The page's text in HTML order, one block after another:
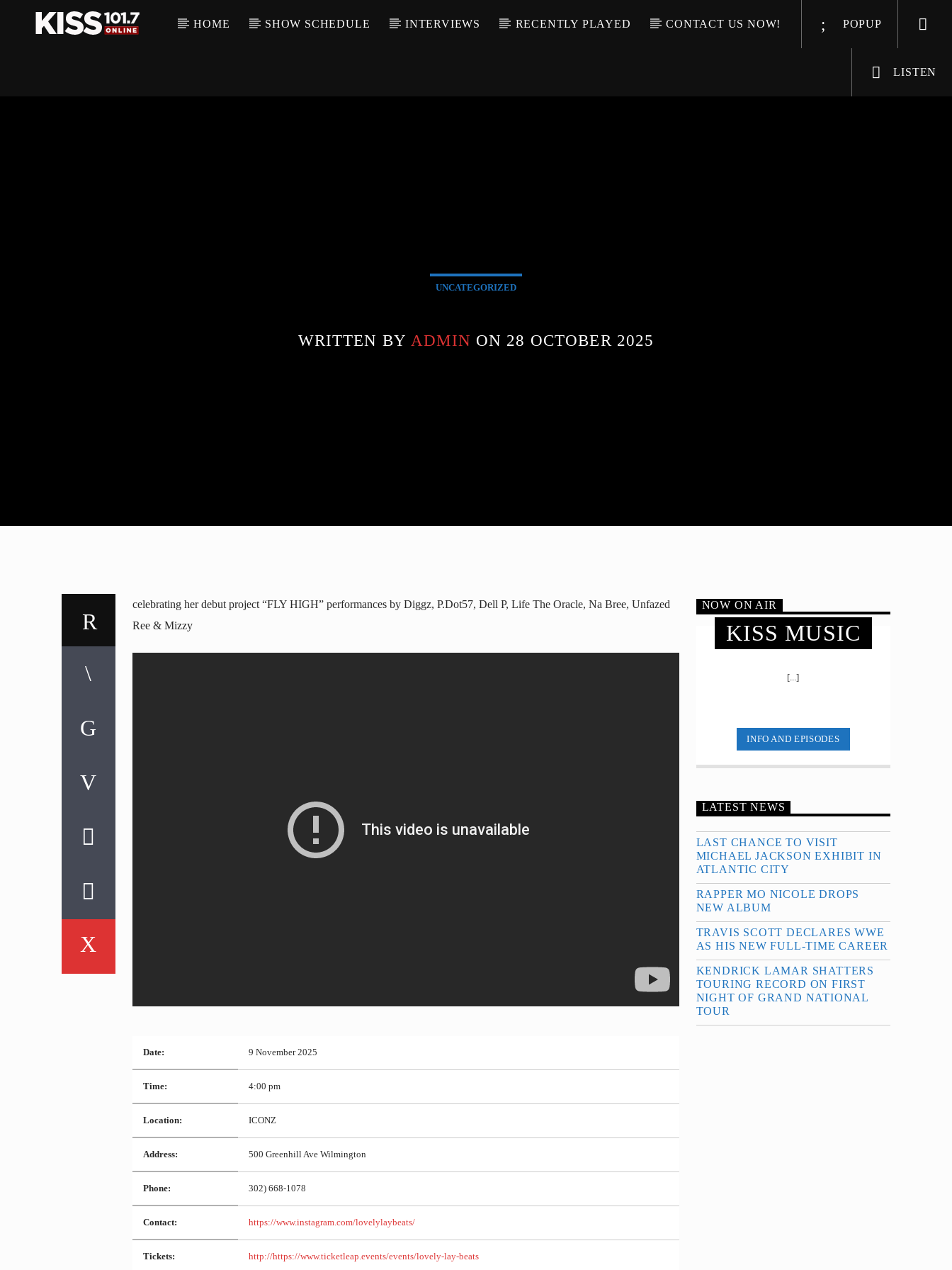
HOME SHOW SCHEDULE INTERVIEWS RECENTLY PLAYED CONTACT US NOW! POPUP
LISTEN
UNCATEGORIZED
WRITTEN BYADMIN ON 28 OCTOBER 2025
celebrating her debut project “FLY HIGH” performances by Diggz, P.Dot57, Dell P, Life The Oracle, Na Bree, Unfazed
Ree & Mizzy
Date: 9 November 2025
Time: 4:00 pm
Location: ICONZ
Address: 500 Greenhill Ave Wilmington
Phone: 302) 668-1078
Contact: https://www.instagram.com/lovelylaybeats/
Tickets: http://https://www.ticketleap.events/events/lovely-lay-beats
NOW ON AIR
KISS MUSIC
[...]
INFO AND EPISODES
LATEST NEWS
LAST CHANCE TO VISIT
MICHAEL JACKSON EXHIBIT IN
ATLANTIC CITY
RAPPER MO NICOLE DROPS
NEW ALBUM
TRAVIS SCOTT DECLARES WWE
AS HIS NEW FULL-TIME CAREER
KENDRICK LAMAR SHATTERS
TOURING RECORD ON FIRST
NIGHT OF GRAND NATIONAL
TOUR
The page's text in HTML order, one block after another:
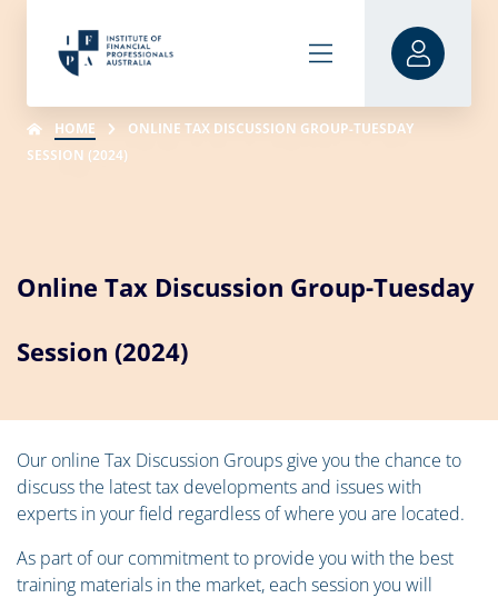
HOME
ONLINE TAX DISCUSSION GROUP-TUESDAY
SESSION (2024)
Online Tax Discussion Group-Tuesday
Session (2024)
Our online Tax Discussion Groups give you the chance to
discuss the latest tax developments and issues with
experts in your field regardless of where you are located.
As part of our commitment to provide you with the best
training materials in the market, each session you will
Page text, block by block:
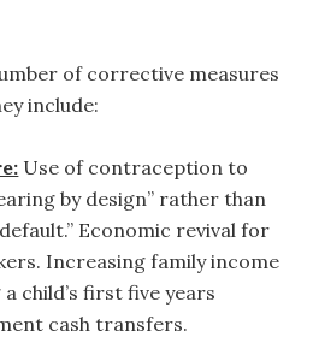
of corrective measures
include:
Use of contraception to
by design” rather than
Economic revival for
Increasing family income
child’s first five years
cash transfers.
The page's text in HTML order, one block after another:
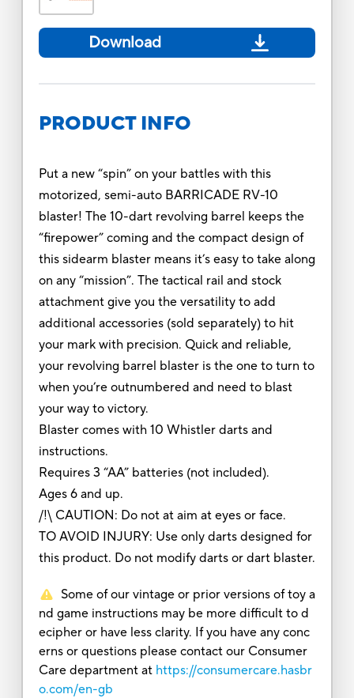
Download
PRODUCT INFO
Put a new “spin” on your battles with this
motorized, semi-auto BARRICADE RV-10
blaster! The 10-dart revolving barrel keeps the
“firepower” coming and the compact design of
this sidearm blaster means it’s easy to take along
on any “mission”. The tactical rail and stock
attachment give you the versatility to add
additional accessories (sold separately) to hit
your mark with precision. Quick and reliable,
your revolving barrel blaster is the one to turn to
when you’re outnumbered and need to blast
your way to victory.
Blaster comes with 10 Whistler darts and
instructions.
Requires 3 “AA” batteries (not included).
Ages 6 and up.
/!\ CAUTION: Do not at aim at eyes or face.
TO AVOID INJURY: Use only darts designed for
this product. Do not modify darts or dart blaster.
Some of our vintage or prior versions of toy a
nd game instructions may be more difficult to d
ecipher or have less clarity. If you have any conc
erns or questions please contact our Consumer
Care department at https://consumercare.hasbr
o.com/en-gb
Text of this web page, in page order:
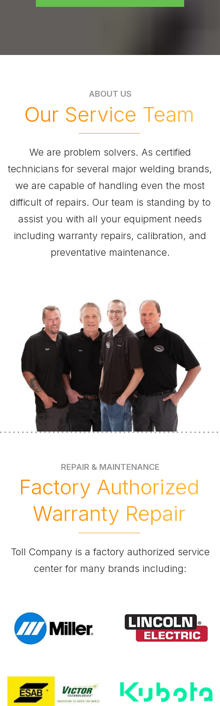
ABOUT US
Our Service Team
We are problem solvers. As certified
technicians for several major welding brands,
we are capable of handling even the most
difficult of repairs. Our team is standing by to
assist you with all your equipment needs
including warranty repairs, calibration, and
preventative maintenance.
REPAIR & MAINTENANCE
Factory Authorized
Warranty Repair
Toll Company is a factory authorized service
center for many brands including:
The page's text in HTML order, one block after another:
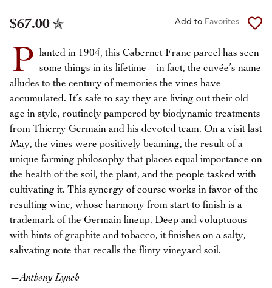
$67.00 Add to Favorites
P lanted in 1904, this Cabernet Franc parcel has seen
some things in its lifetime—in fact, the cuvée’s name
alludes to the century of memories the vines have
accumulated. It’s safe to say they are living out their old
age in style, routinely pampered by biodynamic treatments
from Thierry Germain and his devoted team. On a visit last
May, the vines were positively beaming, the result of a
unique farming philosophy that places equal importance on
the health of the soil, the plant, and the people tasked with
cultivating it. This synergy of course works in favor of the
resulting wine, whose harmony from start to finish is a
trademark of the Germain lineup. Deep and voluptuous
with hints of graphite and tobacco, it finishes on a salty,
salivating note that recalls the flinty vineyard soil.
—Anthony Lynch
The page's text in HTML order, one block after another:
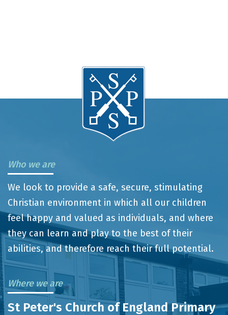
Who we are
We look to provide a safe, secure, stimulating
Christian environment in which all our children
feel happy and valued as individuals, and where
they can learn and play to the best of their
abilities, and therefore reach their full potential.
Where we are
St Peter's Church of England Primary
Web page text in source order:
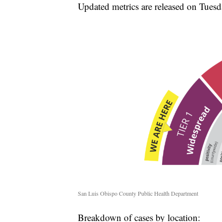
Updated metrics are released on
San Luis Obispo County Public Health Department
Breakdown of cases by location:
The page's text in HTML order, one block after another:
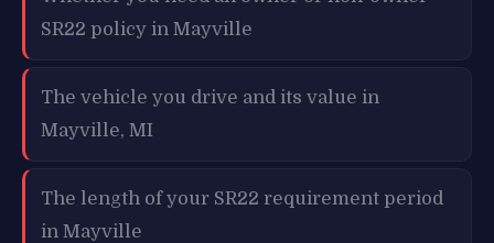
SR22 policy in Mayville
The vehicle you drive and its value in
Mayville, MI
The length of your SR22 requirement period
in Mayville
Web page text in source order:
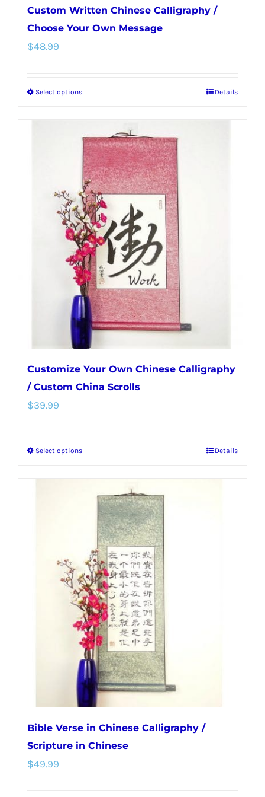
Custom Written Chinese Calligraphy /
Choose Your Own Message
$48.99
Select optionsThis
multiple
variants.
The
options
may
be
chosen
on
the
product
page
Details
Customize Your Own Chinese Calligraphy
/ Custom China Scrolls
$39.99
Select optionsThis
multiple
variants.
The
options
may
be
chosen
on
the
product
page
Details
Bible Verse in Chinese Calligraphy /
Scripture in Chinese
$49.99
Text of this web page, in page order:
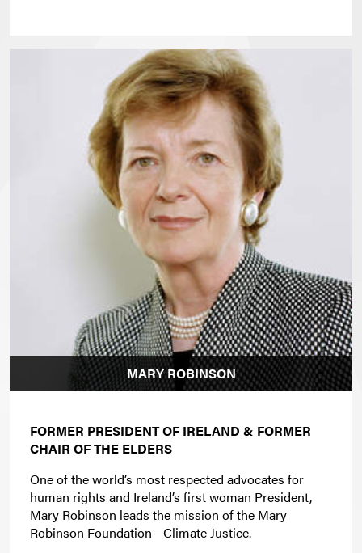
MARY ROBINSON
FORMER PRESIDENT OF IRELAND & FORMER
CHAIR OF THE ELDERS
One of the world’s most respected advocates for
human rights and Ireland’s first woman President,
Mary Robinson leads the mission of the Mary
Robinson Foundation—Climate Justice.
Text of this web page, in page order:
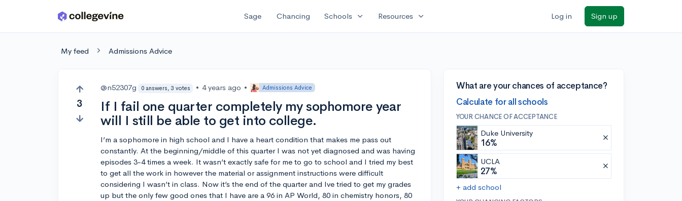
Skip to main content Sage Chancing Schools expand_more Resources expand_more Log in Sign up
My feed Admissions Advice
3
@n52307g 0 answers, 3 votes • 4 years ago • Admissions Advice
If I fail one quarter completely my sophomore year
will I still be able to get into college.
I’m a sophomore in high school and I have a heart condition that makes me pass out
constantly. At the beginning/middle of this quarter I was not yet diagnosed and was having
episodes 3-4 times a week. It wasn’t exactly safe for me to go to school and I tried my best
to get all the work in however the material or assignment instructions were difficult
considering I wasn’t in class. Now it’s the end of the quarter and Ive tried to get my grades
up but the only few good ones that I have are a 96 in AP World, 80 in chemistry honors, 80
What are your chances of acceptance?
Calculate for all schools
YOUR CHANCE OF ACCEPTANCE
Duke University
16%
UCLA
27%
+ add school
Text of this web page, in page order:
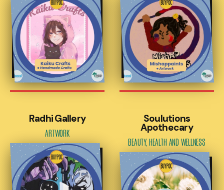
Radhi Gallery
ARTWORK
Soulutions
Apothecary
BEAUTY, HEALTH AND WELLNESS
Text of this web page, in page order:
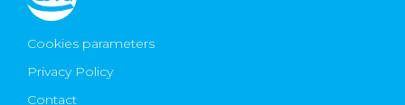
Cookies parameters
Privacy Policy
Contact
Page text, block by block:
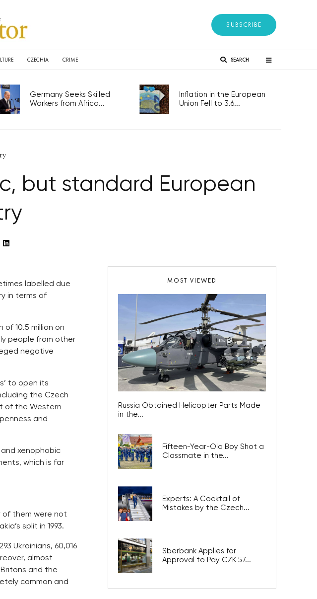
SUBSCRIBE
CZECHIA CRIME SEARCH
Germany Seeks Skilled
Workers from Africa...
Inflation in the European
Union Fell to 3.6...
but standard European
labelled due
in terms of
10.5 million on
people from other
negative
to open its
the Czech
of the Western
and
xenophobic
which is far
of them were not
split in 1993.
Ukrainians, 60,016
almost
and the
common and
MOST VIEWED
Russia Obtained Helicopter Parts Made
in the...
Fifteen-Year-Old Boy Shot a
Classmate in the...
Experts: A Cocktail of
Mistakes by the Czech...
Sberbank Applies for
Approval to Pay CZK 57...
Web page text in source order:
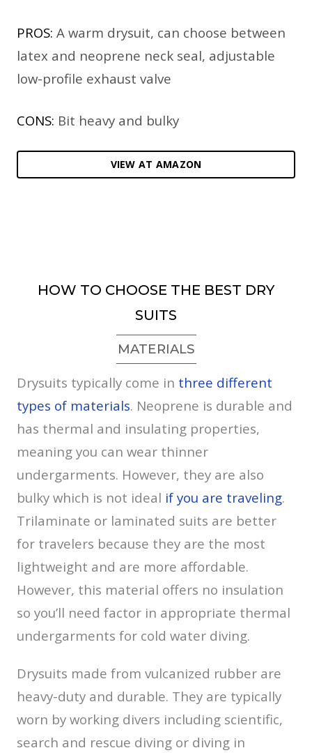
PROS: A warm drysuit, can choose between
latex and neoprene neck seal, adjustable
low-profile exhaust valve
CONS: Bit heavy and bulky
VIEW AT AMAZON
HOW TO CHOOSE THE BEST DRY
SUITS
MATERIALS
Drysuits typically come in three different
types of materials. Neoprene is durable and
has thermal and insulating properties,
meaning you can wear thinner
undergarments. However, they are also
bulky which is not ideal if you are traveling.
Trilaminate or laminated suits are better
for travelers because they are the most
lightweight and are more affordable.
However, this material offers no insulation
so you’ll need factor in appropriate thermal
undergarments for cold water diving.
Drysuits made from vulcanized rubber are
heavy-duty and durable. They are typically
worn by working divers including scientific,
search and rescue diving or diving in
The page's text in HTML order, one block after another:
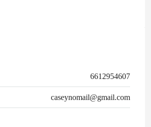
6612954607
caseynomail@gmail.com
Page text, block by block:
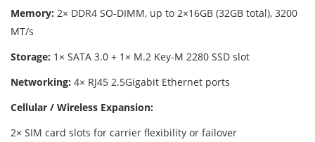
Memory: 2× DDR4 SO-DIMM, up to 2×16GB (32GB total), 3200
MT/s
Storage: 1× SATA 3.0 + 1× M.2 Key-M 2280 SSD slot
Networking: 4× RJ45 2.5Gigabit Ethernet ports
Cellular / Wireless Expansion:
2× SIM card slots for carrier flexibility or failover
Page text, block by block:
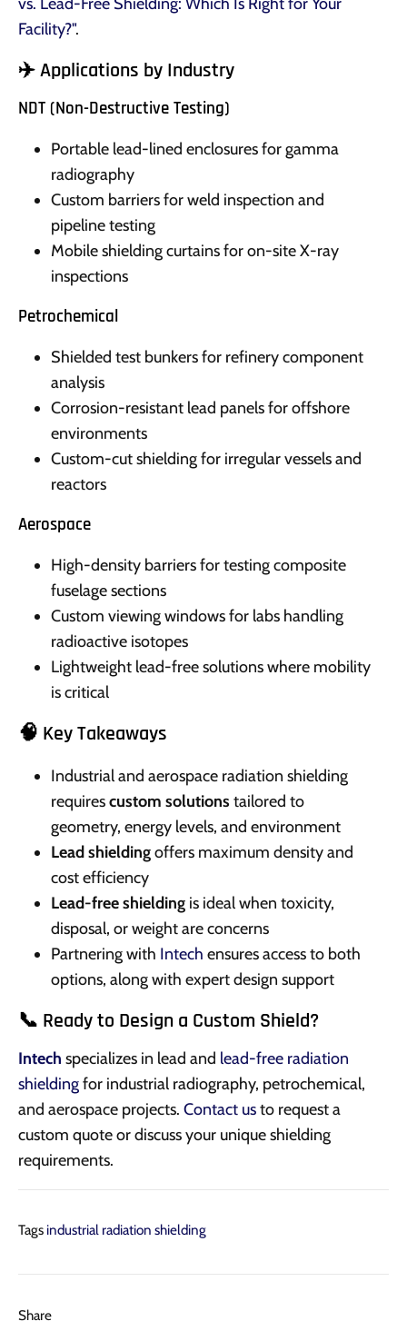
Facility?".
✈️ Applications by Industry
NDT (Non-Destructive Testing)
Portable lead-lined enclosures for gamma
radiography
Custom barriers for weld inspection and
pipeline testing
Mobile shielding curtains for on-site X-ray
inspections
Petrochemical
Shielded test bunkers for refinery component
analysis
Corrosion-resistant lead panels for offshore
environments
Custom-cut shielding for irregular vessels and
reactors
Aerospace
High-density barriers for testing composite
fuselage sections
Custom viewing windows for labs handling
radioactive isotopes
Lightweight lead-free solutions where mobility
is critical
🧠 Key Takeaways
Industrial and aerospace radiation shielding
requirescustom solutions tailored to
geometry, energy levels, and environment
Lead shieldingoffers maximum density and
cost efficiency
Lead-free shielding is ideal when toxicity,
disposal, or weight are concerns
Partnering with Intech ensures access to both
options, along with expert design support
📞 Ready to Design a Custom Shield?
Intech specializes in lead and lead-free radiation
shieldingfor industrial radiography, petrochemical,
and aerospace projects. Contact usto request a
custom quote or discuss your unique shielding
requirements.
Tags industrial radiation shielding
Share
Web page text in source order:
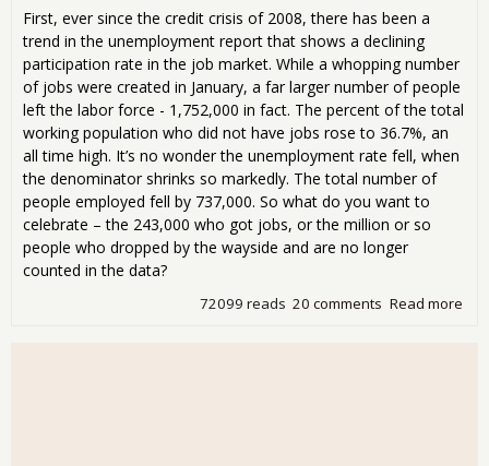
First, ever since the credit crisis of 2008, there has been a
trend in the unemployment report that shows a declining
participation rate in the job market. While a whopping number
of jobs were created in January, a far larger number of people
left the labor force - 1,752,000 in fact. The percent of the total
working population who did not have jobs rose to 36.7%, an
all time high. It’s no wonder the unemployment rate fell, when
the denominator shrinks so markedly. The total number of
people employed fell by 737,000. So what do you want to
celebrate – the 243,000 who got jobs, or the million or so
people who dropped by the wayside and are no longer
counted in the data?
Read more
20 comments
72099 reads
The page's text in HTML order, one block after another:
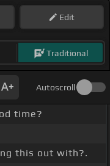
Edit
Traditional
Autoscroll
time?
this out with?.
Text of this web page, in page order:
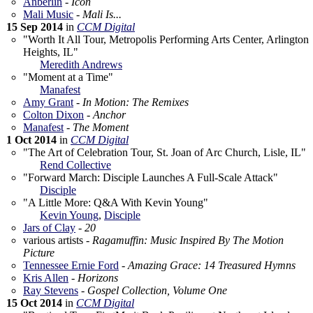
Mali Music - Mali Is...
15 Sep 2014 in CCM Digital
"Worth It All Tour, Metropolis Performing Arts Center, Arlington
Heights, IL"
Meredith Andrews
"Moment at a Time"
Manafest
Amy Grant - In Motion: The Remixes
Colton Dixon - Anchor
Manafest - The Moment
1 Oct 2014 in CCM Digital
"The Art of Celebration Tour, St. Joan of Arc Church, Lisle, IL"
Rend Collective
"Forward March: Disciple Launches A Full-Scale Attack"
Disciple
"A Little More: Q&A With Kevin Young"
Kevin Young, Disciple
Jars of Clay - 20
various artists - Ragamuffin: Music Inspired By The Motion
Picture
Tennessee Ernie Ford - Amazing Grace: 14 Treasured Hymns
Kris Allen - Horizons
Ray Stevens - Gospel Collection, Volume One
15 Oct 2014 in CCM Digital
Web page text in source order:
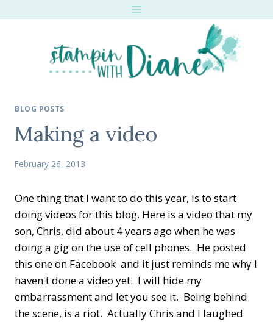
BLOG POSTS
Making a video
February 26, 2013
One thing that I want to do this year, is to start
doing videos for this blog. Here is a video that my
son, Chris, did about 4 years ago when he was
doing a gig on the use of cell phones. He posted
this one on Facebook and it just reminds me why I
haven't done a video yet. I will hide my
embarrassment and let you see it. Being behind
the scene, is a riot. Actually Chris and I laughed
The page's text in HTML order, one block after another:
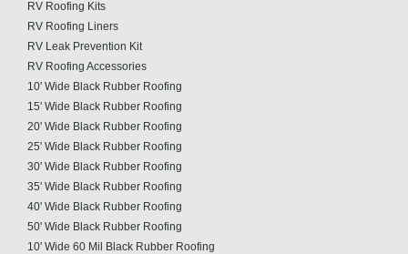
RV Roofing Kits
RV Roofing Liners
RV Leak Prevention Kit
RV Roofing Accessories
10' Wide Black Rubber Roofing
15' Wide Black Rubber Roofing
20' Wide Black Rubber Roofing
25' Wide Black Rubber Roofing
30' Wide Black Rubber Roofing
35' Wide Black Rubber Roofing
40' Wide Black Rubber Roofing
50' Wide Black Rubber Roofing
10' Wide 60 Mil Black Rubber Roofing

WHAT THE EXERCISE ASKS » All that is wanted is the stretch of lines above from the one containing "May, the vines" through the one containing "cultivating it. This", duplicated exactly.

RESPONSE TO THIS TASK »
May, the vines were positively beaming, the result of a
unique farming philosophy that places equal importance on
the health of the soil, the plant, and the people tasked with
cultivating it. This synergy of course works in favor of the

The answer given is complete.